» **Description of the task**
Reproduce the lines below verbatim. Pictures are to be omitted.

» **Records to use**
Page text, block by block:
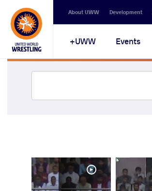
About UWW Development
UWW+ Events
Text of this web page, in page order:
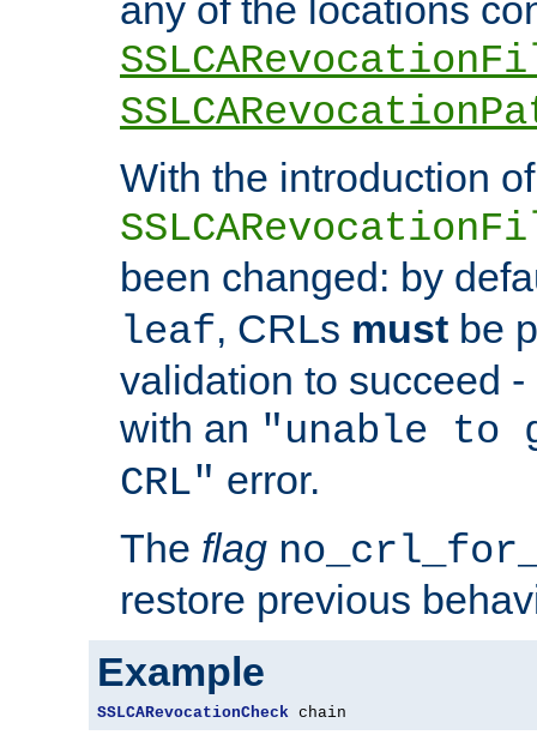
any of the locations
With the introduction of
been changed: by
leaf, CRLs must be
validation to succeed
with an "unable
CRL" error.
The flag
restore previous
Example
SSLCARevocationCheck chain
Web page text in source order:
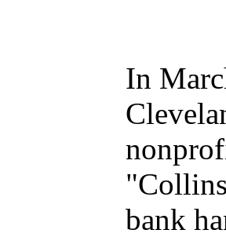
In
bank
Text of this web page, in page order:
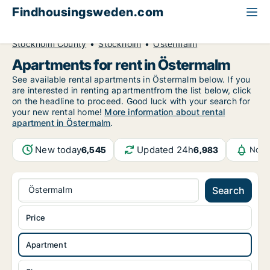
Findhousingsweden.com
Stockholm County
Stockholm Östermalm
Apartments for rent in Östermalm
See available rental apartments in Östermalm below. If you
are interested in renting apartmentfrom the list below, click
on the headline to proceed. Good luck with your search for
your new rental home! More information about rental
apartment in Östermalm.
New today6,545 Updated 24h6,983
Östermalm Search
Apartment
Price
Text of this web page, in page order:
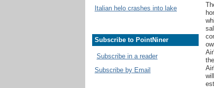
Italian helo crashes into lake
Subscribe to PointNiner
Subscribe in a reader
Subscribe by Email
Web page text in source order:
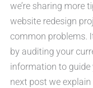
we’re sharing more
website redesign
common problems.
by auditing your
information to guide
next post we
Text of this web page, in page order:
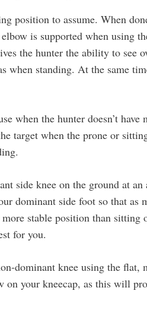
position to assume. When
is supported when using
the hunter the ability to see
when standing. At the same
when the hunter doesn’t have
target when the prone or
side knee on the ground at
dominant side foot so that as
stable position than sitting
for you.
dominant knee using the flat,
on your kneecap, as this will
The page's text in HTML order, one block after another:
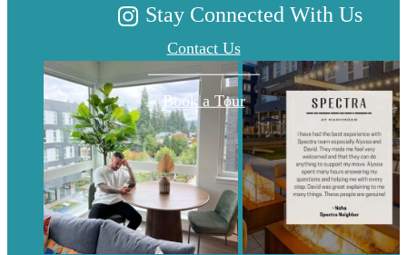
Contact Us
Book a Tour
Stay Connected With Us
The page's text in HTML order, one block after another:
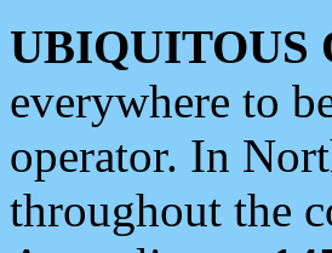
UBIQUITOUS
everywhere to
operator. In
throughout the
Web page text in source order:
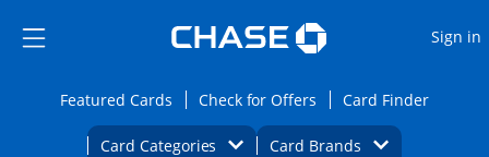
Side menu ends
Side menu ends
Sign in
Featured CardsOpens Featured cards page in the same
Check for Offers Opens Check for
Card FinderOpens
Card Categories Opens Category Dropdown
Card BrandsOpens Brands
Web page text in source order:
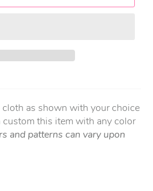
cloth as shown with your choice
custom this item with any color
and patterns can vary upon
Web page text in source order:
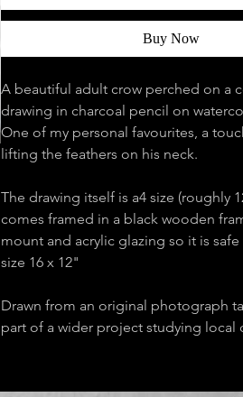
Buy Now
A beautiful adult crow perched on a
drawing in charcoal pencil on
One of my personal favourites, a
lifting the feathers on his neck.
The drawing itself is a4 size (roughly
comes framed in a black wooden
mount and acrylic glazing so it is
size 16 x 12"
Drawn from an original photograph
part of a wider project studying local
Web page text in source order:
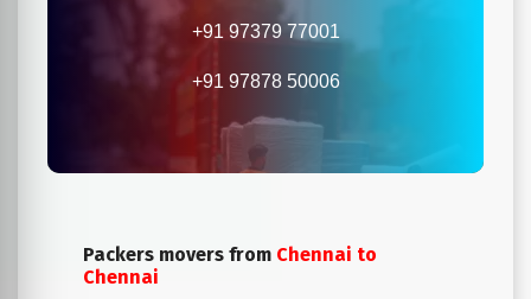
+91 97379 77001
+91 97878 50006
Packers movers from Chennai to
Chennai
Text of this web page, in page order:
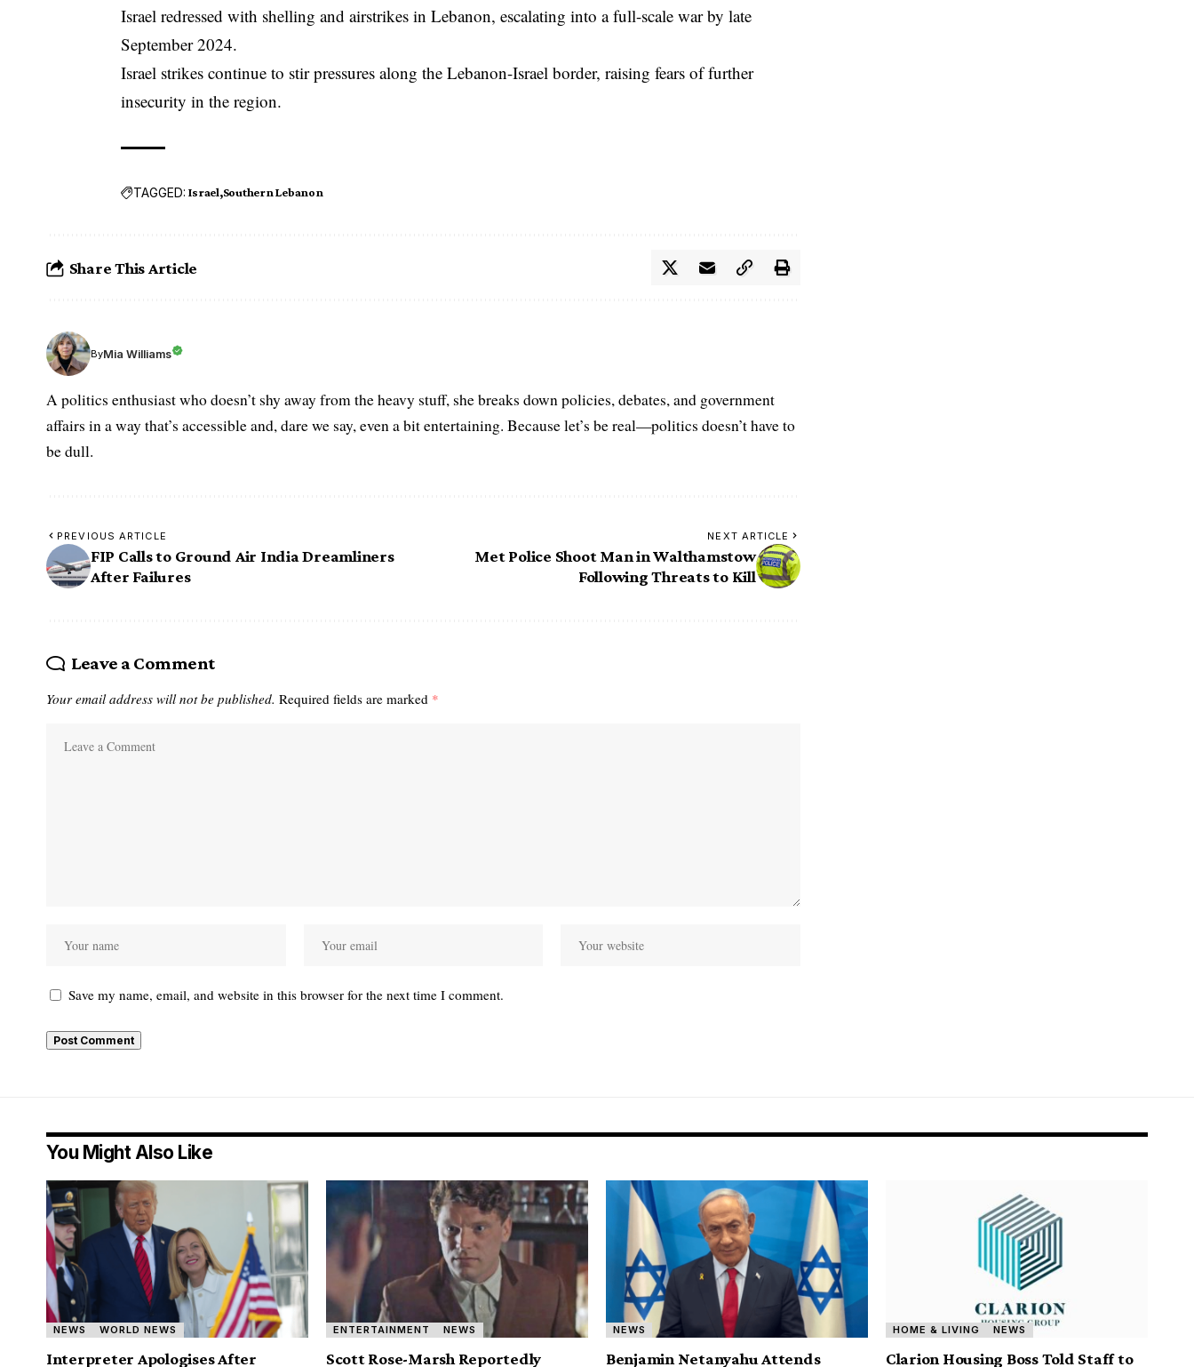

» **Answer below**
Page text, block by block:
About UWW Development
UWW+ Events
Text of this web page, in page order:
any of the locations
With the introduction of
been changed: by
leaf, CRLs must be
validation to succeed
with an "unable
CRL" error.
The flag
restore previous
Example
SSLCARevocationCheck chain
Web page text in source order:
In
bank
Text of this web page, in page order:
Findhousingsweden.com
Stockholm County
Stockholm Östermalm
Apartments for rent in Östermalm
See available rental apartments in Östermalm below. If you
are interested in renting apartmentfrom the list below, click
on the headline to proceed. Good luck with your search for
your new rental home! More information about rental
apartment in Östermalm.
New today6,545 Updated 24h6,983
Östermalm Search
Apartment
Price
Text of this web page, in page order:
Italian helo crashes into lake
Subscribe to PointNiner
Subscribe in a reader
Subscribe by Email
Web page text in source order:
we’re sharing more
website redesign
common problems.
by auditing your
information to guide
next post we
Text of this web page, in page order:
position to assume. When
is supported when using
the hunter the ability to see
when standing. At the same
when the hunter doesn’t have
target when the prone or
side knee on the ground at
dominant side foot so that as
stable position than sitting
for you.
dominant knee using the flat,
on your kneecap, as this will
The page's text in HTML order, one block after another:
Contact Us
Book a Tour
Stay Connected With Us
The page's text in HTML order, one block after another:
UBIQUITOUS
everywhere to
operator. In
throughout the
Web page text in source order:
Side menu ends
Side menu ends
Sign in
Featured CardsOpens Featured cards page in the same
Check for Offers Opens Check for
Card FinderOpens
Card Categories Opens Category Dropdown
Card BrandsOpens Brands
Web page text in source order:
cloth as shown with your choice
custom this item with any color
and patterns can vary upon
Web page text in source order:
Buy Now
A beautiful adult crow perched on a
drawing in charcoal pencil on
One of my personal favourites, a
lifting the feathers on his neck.
The drawing itself is a4 size (roughly
comes framed in a black wooden
mount and acrylic glazing so it is
size 16 x 12"
Drawn from an original photograph
part of a wider project studying local
Web page text in source order:
+91 97379 77001
+91 97878 50006
Packers movers from Chennai to
Chennai
Text of this web page, in page order:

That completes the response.